(Records drawn from a dataset)
+===+
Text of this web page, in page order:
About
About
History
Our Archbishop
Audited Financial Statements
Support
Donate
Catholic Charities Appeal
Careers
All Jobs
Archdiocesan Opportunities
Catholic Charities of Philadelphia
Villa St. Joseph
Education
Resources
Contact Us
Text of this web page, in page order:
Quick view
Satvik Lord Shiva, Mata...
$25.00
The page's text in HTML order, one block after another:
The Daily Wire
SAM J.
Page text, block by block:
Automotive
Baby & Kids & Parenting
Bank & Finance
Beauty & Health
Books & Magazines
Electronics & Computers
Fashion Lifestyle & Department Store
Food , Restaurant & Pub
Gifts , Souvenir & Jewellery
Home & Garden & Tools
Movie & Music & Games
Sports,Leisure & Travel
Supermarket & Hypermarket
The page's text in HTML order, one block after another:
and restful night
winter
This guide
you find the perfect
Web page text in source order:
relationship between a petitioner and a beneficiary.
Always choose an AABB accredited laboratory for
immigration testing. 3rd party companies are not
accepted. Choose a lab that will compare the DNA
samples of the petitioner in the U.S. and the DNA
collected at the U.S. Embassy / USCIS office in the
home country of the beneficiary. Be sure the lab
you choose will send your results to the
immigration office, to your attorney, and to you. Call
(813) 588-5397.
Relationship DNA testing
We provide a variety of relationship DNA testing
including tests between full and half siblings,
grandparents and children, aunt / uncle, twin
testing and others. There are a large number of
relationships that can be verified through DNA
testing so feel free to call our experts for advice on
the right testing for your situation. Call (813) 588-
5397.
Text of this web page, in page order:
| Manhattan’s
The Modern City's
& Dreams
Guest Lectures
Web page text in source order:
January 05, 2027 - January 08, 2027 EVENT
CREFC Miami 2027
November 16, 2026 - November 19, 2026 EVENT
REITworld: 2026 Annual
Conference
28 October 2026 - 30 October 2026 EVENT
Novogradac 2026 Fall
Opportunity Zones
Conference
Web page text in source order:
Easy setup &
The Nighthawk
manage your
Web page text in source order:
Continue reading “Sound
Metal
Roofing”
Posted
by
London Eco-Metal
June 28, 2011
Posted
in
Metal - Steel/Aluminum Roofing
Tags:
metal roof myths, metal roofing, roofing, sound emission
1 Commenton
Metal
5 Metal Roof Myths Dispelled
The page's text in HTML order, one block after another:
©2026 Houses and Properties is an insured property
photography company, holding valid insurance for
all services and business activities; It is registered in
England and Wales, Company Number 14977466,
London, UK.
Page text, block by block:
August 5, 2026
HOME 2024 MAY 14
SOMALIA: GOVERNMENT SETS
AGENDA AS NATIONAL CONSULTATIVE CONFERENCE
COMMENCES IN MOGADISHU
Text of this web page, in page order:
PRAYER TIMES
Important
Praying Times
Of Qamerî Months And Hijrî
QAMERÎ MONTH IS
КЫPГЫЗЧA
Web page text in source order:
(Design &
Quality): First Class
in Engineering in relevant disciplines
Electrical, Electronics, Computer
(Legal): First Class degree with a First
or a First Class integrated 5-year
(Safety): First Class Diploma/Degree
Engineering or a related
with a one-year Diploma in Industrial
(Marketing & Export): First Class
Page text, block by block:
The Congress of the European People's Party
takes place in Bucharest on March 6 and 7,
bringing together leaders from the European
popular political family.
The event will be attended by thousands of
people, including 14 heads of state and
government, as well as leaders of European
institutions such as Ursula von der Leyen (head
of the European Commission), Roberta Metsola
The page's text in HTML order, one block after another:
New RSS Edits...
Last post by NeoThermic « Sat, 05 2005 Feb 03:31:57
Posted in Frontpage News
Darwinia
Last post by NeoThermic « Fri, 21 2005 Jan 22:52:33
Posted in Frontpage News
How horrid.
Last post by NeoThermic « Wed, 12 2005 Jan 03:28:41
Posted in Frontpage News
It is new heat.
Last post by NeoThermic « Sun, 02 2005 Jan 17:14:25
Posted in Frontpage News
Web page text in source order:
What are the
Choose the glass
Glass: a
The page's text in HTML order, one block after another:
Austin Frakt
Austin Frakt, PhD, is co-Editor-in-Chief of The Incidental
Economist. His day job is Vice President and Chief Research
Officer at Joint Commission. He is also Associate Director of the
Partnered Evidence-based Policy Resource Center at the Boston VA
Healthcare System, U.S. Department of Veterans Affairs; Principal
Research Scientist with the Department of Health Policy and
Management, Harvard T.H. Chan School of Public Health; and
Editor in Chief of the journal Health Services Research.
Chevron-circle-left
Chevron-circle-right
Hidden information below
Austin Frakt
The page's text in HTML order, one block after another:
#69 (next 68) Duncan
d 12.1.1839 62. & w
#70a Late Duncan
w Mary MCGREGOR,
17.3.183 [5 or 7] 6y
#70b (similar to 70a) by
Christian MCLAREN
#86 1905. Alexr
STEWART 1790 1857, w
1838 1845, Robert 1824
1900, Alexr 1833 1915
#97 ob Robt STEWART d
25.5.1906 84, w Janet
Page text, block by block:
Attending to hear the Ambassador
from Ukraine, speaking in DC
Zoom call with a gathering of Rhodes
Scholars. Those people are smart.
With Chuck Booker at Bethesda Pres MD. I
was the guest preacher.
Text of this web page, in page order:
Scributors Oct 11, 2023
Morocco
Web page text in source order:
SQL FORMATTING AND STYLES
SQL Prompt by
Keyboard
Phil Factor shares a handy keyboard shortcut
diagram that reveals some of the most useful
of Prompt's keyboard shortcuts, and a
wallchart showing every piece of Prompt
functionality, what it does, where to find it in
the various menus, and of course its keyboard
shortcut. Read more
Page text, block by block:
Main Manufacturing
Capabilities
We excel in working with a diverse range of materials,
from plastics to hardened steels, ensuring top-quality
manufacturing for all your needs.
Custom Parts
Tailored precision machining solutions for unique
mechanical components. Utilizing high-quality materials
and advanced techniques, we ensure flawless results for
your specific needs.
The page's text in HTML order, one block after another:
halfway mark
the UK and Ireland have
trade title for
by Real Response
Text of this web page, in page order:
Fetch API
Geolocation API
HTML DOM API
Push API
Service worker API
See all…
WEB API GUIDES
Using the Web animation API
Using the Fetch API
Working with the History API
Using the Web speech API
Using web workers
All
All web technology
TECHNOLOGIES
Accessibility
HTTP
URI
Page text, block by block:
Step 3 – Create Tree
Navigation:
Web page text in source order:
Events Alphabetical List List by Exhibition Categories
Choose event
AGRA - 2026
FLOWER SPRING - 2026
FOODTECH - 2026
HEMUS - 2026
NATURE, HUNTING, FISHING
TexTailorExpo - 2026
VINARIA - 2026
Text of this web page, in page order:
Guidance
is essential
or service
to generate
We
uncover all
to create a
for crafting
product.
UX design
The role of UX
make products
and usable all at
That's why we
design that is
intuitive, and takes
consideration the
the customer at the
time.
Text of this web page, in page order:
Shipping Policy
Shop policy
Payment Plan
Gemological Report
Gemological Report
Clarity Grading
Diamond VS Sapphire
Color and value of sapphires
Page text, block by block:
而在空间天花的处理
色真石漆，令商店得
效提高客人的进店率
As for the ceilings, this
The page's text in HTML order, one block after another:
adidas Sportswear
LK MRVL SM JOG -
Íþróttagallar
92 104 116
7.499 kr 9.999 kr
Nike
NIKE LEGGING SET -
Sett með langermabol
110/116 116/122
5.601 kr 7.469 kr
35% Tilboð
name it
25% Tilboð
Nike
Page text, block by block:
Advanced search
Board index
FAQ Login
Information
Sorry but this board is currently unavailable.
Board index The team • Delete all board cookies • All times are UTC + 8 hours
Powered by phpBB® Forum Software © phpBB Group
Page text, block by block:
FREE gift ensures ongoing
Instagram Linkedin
+===+
Task item.
Nothing is to be left out: set down all the records again exactly.

Response box.
Text of this web page, in page order:
About
About
History
Our Archbishop
Audited Financial Statements
Support
Donate
Catholic Charities Appeal
Careers
All Jobs
Archdiocesan Opportunities
Catholic Charities of Philadelphia
Villa St. Joseph
Education
Resources
Contact Us
Text of this web page, in page order:
Quick view
Satvik Lord Shiva, Mata...
$25.00
The page's text in HTML order, one block after another:
The Daily Wire
SAM J.
Page text, block by block:
Automotive
Baby & Kids & Parenting
Bank & Finance
Beauty & Health
Books & Magazines
Electronics & Computers
Fashion Lifestyle & Department Store
Food , Restaurant & Pub
Gifts , Souvenir & Jewellery
Home & Garden & Tools
Movie & Music & Games
Sports,Leisure & Travel
Supermarket & Hypermarket
The page's text in HTML order, one block after another:
and restful night
winter
This guide
you find the perfect
Web page text in source order:
relationship between a petitioner and a beneficiary.
Always choose an AABB accredited laboratory for
immigration testing. 3rd party companies are not
accepted. Choose a lab that will compare the DNA
samples of the petitioner in the U.S. and the DNA
collected at the U.S. Embassy / USCIS office in the
home country of the beneficiary. Be sure the lab
you choose will send your results to the
immigration office, to your attorney, and to you. Call
(813) 588-5397.
Relationship DNA testing
We provide a variety of relationship DNA testing
including tests between full and half siblings,
grandparents and children, aunt / uncle, twin
testing and others. There are a large number of
relationships that can be verified through DNA
testing so feel free to call our experts for advice on
the right testing for your situation. Call (813) 588-
5397.
Text of this web page, in page order:
| Manhattan’s
The Modern City's
& Dreams
Guest Lectures
Web page text in source order:
January 05, 2027 - January 08, 2027 EVENT
CREFC Miami 2027
November 16, 2026 - November 19, 2026 EVENT
REITworld: 2026 Annual
Conference
28 October 2026 - 30 October 2026 EVENT
Novogradac 2026 Fall
Opportunity Zones
Conference
Web page text in source order:
Easy setup &
The Nighthawk
manage your
Web page text in source order:
Continue reading “Sound
Metal
Roofing”
Posted
by
London Eco-Metal
June 28, 2011
Posted
in
Metal - Steel/Aluminum Roofing
Tags:
metal roof myths, metal roofing, roofing, sound emission
1 Commenton
Metal
5 Metal Roof Myths Dispelled
The page's text in HTML order, one block after another:
©2026 Houses and Properties is an insured property
photography company, holding valid insurance for
all services and business activities; It is registered in
England and Wales, Company Number 14977466,
London, UK.
Page text, block by block:
August 5, 2026
HOME 2024 MAY 14
SOMALIA: GOVERNMENT SETS
AGENDA AS NATIONAL CONSULTATIVE CONFERENCE
COMMENCES IN MOGADISHU
Text of this web page, in page order:
PRAYER TIMES
Important
Praying Times
Of Qamerî Months And Hijrî
QAMERÎ MONTH IS
КЫPГЫЗЧA
Web page text in source order:
(Design &
Quality): First Class
in Engineering in relevant disciplines
Electrical, Electronics, Computer
(Legal): First Class degree with a First
or a First Class integrated 5-year
(Safety): First Class Diploma/Degree
Engineering or a related
with a one-year Diploma in Industrial
(Marketing & Export): First Class
Page text, block by block:
The Congress of the European People's Party
takes place in Bucharest on March 6 and 7,
bringing together leaders from the European
popular political family.
The event will be attended by thousands of
people, including 14 heads of state and
government, as well as leaders of European
institutions such as Ursula von der Leyen (head
of the European Commission), Roberta Metsola
The page's text in HTML order, one block after another:
New RSS Edits...
Last post by NeoThermic « Sat, 05 2005 Feb 03:31:57
Posted in Frontpage News
Darwinia
Last post by NeoThermic « Fri, 21 2005 Jan 22:52:33
Posted in Frontpage News
How horrid.
Last post by NeoThermic « Wed, 12 2005 Jan 03:28:41
Posted in Frontpage News
It is new heat.
Last post by NeoThermic « Sun, 02 2005 Jan 17:14:25
Posted in Frontpage News
Web page text in source order:
What are the
Choose the glass
Glass: a
The page's text in HTML order, one block after another:
Austin Frakt
Austin Frakt, PhD, is co-Editor-in-Chief of The Incidental
Economist. His day job is Vice President and Chief Research
Officer at Joint Commission. He is also Associate Director of the
Partnered Evidence-based Policy Resource Center at the Boston VA
Healthcare System, U.S. Department of Veterans Affairs; Principal
Research Scientist with the Department of Health Policy and
Management, Harvard T.H. Chan School of Public Health; and
Editor in Chief of the journal Health Services Research.
Chevron-circle-left
Chevron-circle-right
Hidden information below
Austin Frakt
The page's text in HTML order, one block after another:
#69 (next 68) Duncan
d 12.1.1839 62. & w
#70a Late Duncan
w Mary MCGREGOR,
17.3.183 [5 or 7] 6y
#70b (similar to 70a) by
Christian MCLAREN
#86 1905. Alexr
STEWART 1790 1857, w
1838 1845, Robert 1824
1900, Alexr 1833 1915
#97 ob Robt STEWART d
25.5.1906 84, w Janet
Page text, block by block:
Attending to hear the Ambassador
from Ukraine, speaking in DC
Zoom call with a gathering of Rhodes
Scholars. Those people are smart.
With Chuck Booker at Bethesda Pres MD. I
was the guest preacher.
Text of this web page, in page order:
Scributors Oct 11, 2023
Morocco
Web page text in source order:
SQL FORMATTING AND STYLES
SQL Prompt by
Keyboard
Phil Factor shares a handy keyboard shortcut
diagram that reveals some of the most useful
of Prompt's keyboard shortcuts, and a
wallchart showing every piece of Prompt
functionality, what it does, where to find it in
the various menus, and of course its keyboard
shortcut. Read more
Page text, block by block:
Main Manufacturing
Capabilities
We excel in working with a diverse range of materials,
from plastics to hardened steels, ensuring top-quality
manufacturing for all your needs.
Custom Parts
Tailored precision machining solutions for unique
mechanical components. Utilizing high-quality materials
and advanced techniques, we ensure flawless results for
your specific needs.
The page's text in HTML order, one block after another:
halfway mark
the UK and Ireland have
trade title for
by Real Response
Text of this web page, in page order:
Fetch API
Geolocation API
HTML DOM API
Push API
Service worker API
See all…
WEB API GUIDES
Using the Web animation API
Using the Fetch API
Working with the History API
Using the Web speech API
Using web workers
All
All web technology
TECHNOLOGIES
Accessibility
HTTP
URI
Page text, block by block:
Step 3 – Create Tree
Navigation:
Web page text in source order:
Events Alphabetical List List by Exhibition Categories
Choose event
AGRA - 2026
FLOWER SPRING - 2026
FOODTECH - 2026
HEMUS - 2026
NATURE, HUNTING, FISHING
TexTailorExpo - 2026
VINARIA - 2026
Text of this web page, in page order:
Guidance
is essential
or service
to generate
We
uncover all
to create a
for crafting
product.
UX design
The role of UX
make products
and usable all at
That's why we
design that is
intuitive, and takes
consideration the
the customer at the
time.
Text of this web page, in page order:
Shipping Policy
Shop policy
Payment Plan
Gemological Report
Gemological Report
Clarity Grading
Diamond VS Sapphire
Color and value of sapphires
Page text, block by block:
而在空间天花的处理
色真石漆，令商店得
效提高客人的进店率
As for the ceilings, this
The page's text in HTML order, one block after another:
adidas Sportswear
LK MRVL SM JOG -
Íþróttagallar
92 104 116
7.499 kr 9.999 kr
Nike
NIKE LEGGING SET -
Sett með langermabol
110/116 116/122
5.601 kr 7.469 kr
35% Tilboð
name it
25% Tilboð
Nike
Page text, block by block:
Advanced search
Board index
FAQ Login
Information
Sorry but this board is currently unavailable.
Board index The team • Delete all board cookies • All times are UTC + 8 hours
Powered by phpBB® Forum Software © phpBB Group
Page text, block by block:
FREE gift ensures ongoing
Instagram Linkedin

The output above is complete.